■ **STUDY MATERIAL**
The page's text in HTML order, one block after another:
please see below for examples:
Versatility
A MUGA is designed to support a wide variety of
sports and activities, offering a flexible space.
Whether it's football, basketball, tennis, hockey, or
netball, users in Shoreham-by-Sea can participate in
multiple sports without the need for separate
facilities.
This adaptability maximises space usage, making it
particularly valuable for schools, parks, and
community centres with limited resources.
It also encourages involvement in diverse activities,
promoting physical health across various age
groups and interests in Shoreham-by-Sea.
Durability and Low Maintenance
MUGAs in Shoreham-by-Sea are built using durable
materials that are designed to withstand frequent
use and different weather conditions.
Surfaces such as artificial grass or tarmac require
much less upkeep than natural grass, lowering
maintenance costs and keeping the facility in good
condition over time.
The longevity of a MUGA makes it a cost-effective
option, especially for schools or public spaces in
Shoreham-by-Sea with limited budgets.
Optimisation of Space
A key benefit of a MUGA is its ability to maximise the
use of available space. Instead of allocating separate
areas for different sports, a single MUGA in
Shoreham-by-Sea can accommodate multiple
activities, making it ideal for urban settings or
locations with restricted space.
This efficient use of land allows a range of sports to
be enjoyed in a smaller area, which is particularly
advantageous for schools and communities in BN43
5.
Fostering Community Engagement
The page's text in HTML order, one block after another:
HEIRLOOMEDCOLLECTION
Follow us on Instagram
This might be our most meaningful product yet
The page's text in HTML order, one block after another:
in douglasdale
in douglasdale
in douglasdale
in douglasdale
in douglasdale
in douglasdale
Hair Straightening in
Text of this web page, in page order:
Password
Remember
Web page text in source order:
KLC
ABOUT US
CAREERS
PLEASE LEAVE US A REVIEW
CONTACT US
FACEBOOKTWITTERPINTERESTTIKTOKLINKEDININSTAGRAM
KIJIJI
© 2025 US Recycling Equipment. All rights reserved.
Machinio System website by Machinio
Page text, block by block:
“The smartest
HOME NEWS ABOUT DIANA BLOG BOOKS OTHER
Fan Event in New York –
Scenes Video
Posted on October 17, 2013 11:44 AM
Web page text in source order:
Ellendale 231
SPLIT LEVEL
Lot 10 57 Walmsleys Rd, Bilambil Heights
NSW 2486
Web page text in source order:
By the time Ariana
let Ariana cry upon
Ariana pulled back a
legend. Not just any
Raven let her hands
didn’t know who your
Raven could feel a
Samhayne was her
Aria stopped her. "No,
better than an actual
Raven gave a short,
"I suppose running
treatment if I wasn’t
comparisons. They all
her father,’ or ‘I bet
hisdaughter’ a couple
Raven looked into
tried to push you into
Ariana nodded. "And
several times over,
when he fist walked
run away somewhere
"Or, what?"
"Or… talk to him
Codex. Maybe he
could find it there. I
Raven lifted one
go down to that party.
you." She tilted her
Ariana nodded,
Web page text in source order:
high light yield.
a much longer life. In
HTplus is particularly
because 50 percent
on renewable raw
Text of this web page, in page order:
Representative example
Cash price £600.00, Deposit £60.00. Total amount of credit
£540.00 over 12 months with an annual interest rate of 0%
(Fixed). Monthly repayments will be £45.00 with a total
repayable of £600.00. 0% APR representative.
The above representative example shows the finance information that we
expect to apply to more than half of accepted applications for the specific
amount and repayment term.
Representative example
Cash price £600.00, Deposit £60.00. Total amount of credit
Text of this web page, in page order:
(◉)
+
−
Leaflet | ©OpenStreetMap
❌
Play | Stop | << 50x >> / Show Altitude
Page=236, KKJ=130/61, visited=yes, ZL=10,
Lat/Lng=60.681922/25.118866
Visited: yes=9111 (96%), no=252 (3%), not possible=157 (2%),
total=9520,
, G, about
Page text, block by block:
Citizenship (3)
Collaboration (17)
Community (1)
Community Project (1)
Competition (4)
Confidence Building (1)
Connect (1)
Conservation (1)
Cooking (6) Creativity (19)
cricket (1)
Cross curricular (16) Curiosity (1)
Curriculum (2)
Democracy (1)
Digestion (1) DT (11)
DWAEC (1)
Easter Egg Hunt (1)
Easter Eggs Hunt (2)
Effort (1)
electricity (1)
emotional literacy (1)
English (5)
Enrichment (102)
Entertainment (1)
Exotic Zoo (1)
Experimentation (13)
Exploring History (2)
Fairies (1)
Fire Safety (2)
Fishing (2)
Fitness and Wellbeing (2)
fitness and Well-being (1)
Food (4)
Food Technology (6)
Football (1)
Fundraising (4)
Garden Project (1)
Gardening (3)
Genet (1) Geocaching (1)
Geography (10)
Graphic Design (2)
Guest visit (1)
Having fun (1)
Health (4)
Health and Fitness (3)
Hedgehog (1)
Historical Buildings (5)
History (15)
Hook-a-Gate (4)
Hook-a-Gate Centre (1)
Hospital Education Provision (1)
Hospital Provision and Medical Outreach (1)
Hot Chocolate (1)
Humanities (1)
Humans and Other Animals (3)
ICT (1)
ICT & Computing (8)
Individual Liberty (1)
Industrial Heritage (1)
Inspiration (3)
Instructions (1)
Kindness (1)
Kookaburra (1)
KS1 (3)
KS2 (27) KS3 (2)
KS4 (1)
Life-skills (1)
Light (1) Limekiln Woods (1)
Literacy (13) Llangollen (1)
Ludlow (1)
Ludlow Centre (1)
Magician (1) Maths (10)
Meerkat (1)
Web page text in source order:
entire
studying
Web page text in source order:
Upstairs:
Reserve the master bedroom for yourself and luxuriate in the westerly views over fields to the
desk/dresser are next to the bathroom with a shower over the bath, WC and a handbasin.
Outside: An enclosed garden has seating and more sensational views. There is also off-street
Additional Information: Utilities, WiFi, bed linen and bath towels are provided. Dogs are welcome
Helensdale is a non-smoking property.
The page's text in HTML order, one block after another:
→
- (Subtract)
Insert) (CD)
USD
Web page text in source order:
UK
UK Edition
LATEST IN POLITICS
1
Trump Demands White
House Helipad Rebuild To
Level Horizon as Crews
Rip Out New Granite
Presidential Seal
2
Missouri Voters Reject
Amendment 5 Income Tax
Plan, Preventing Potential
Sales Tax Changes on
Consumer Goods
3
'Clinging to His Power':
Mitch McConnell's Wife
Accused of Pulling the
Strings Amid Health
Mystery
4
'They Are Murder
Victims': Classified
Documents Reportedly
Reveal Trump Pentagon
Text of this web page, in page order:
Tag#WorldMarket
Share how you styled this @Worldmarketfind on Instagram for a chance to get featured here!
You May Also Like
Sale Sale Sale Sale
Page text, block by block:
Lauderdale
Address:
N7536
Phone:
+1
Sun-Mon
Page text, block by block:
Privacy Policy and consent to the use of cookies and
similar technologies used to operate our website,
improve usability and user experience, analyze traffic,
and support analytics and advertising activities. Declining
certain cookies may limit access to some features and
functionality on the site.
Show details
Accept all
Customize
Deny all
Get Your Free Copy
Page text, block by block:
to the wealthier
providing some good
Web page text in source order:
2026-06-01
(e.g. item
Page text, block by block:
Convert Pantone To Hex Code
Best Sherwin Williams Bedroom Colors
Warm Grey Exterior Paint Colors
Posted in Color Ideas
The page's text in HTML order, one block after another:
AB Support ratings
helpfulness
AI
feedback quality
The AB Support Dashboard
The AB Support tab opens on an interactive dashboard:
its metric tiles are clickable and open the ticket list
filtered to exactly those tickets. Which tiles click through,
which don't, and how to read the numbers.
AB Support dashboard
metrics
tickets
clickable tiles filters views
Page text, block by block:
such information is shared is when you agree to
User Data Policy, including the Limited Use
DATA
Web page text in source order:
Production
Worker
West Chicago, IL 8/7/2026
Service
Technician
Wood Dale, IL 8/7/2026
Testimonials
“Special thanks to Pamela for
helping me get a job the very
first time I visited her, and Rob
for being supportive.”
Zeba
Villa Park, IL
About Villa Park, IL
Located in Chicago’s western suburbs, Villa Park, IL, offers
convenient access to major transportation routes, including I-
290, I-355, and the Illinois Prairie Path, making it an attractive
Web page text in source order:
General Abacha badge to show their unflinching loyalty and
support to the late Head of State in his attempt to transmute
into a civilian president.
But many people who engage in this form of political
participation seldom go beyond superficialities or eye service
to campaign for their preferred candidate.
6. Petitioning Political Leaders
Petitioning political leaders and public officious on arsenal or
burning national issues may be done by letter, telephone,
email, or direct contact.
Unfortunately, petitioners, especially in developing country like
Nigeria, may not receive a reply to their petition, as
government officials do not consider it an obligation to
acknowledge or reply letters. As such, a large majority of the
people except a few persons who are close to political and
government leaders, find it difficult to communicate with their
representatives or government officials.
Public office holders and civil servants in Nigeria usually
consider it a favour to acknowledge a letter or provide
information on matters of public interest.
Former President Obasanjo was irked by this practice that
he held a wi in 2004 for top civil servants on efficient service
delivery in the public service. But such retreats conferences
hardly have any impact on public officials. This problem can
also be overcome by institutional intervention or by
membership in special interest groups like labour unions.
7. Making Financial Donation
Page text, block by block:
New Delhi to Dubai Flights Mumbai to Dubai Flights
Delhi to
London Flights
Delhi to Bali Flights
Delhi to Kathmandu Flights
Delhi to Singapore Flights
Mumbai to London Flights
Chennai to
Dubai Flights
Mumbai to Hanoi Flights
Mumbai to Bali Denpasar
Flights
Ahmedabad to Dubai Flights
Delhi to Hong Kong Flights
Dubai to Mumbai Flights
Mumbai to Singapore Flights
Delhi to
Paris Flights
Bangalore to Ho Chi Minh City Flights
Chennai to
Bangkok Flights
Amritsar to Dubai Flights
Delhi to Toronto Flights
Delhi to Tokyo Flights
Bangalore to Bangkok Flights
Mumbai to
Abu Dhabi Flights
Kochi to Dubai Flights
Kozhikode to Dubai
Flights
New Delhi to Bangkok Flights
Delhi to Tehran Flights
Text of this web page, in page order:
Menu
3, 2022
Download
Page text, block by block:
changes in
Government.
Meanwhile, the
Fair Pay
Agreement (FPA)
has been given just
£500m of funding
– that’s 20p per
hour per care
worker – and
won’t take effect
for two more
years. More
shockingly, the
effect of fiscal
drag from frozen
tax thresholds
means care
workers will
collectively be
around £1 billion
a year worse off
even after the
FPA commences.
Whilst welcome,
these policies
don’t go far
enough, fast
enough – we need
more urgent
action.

■ **ACTIVITY**
Using the records above, write out exactly the lines between the one holding "SPLIT LEVEL" and the one holding "because 50 percent", inclusive; leave everything else out.

■ **OUTPUT OF THE TASK**
SPLIT LEVEL
Lot 10 57 Walmsleys Rd, Bilambil Heights
NSW 2486
Web page text in source order:
By the time Ariana
let Ariana cry upon
Ariana pulled back a
legend. Not just any
Raven let her hands
didn’t know who your
Raven could feel a
Samhayne was her
Aria stopped her. "No,
better than an actual
Raven gave a short,
"I suppose running
treatment if I wasn’t
comparisons. They all
her father,’ or ‘I bet
hisdaughter’ a couple
Raven looked into
tried to push you into
Ariana nodded. "And
several times over,
when he fist walked
run away somewhere
"Or, what?"
"Or… talk to him
Codex. Maybe he
could find it there. I
Raven lifted one
go down to that party.
you." She tilted her
Ariana nodded,
Web page text in source order:
high light yield.
a much longer life. In
HTplus is particularly
because 50 percent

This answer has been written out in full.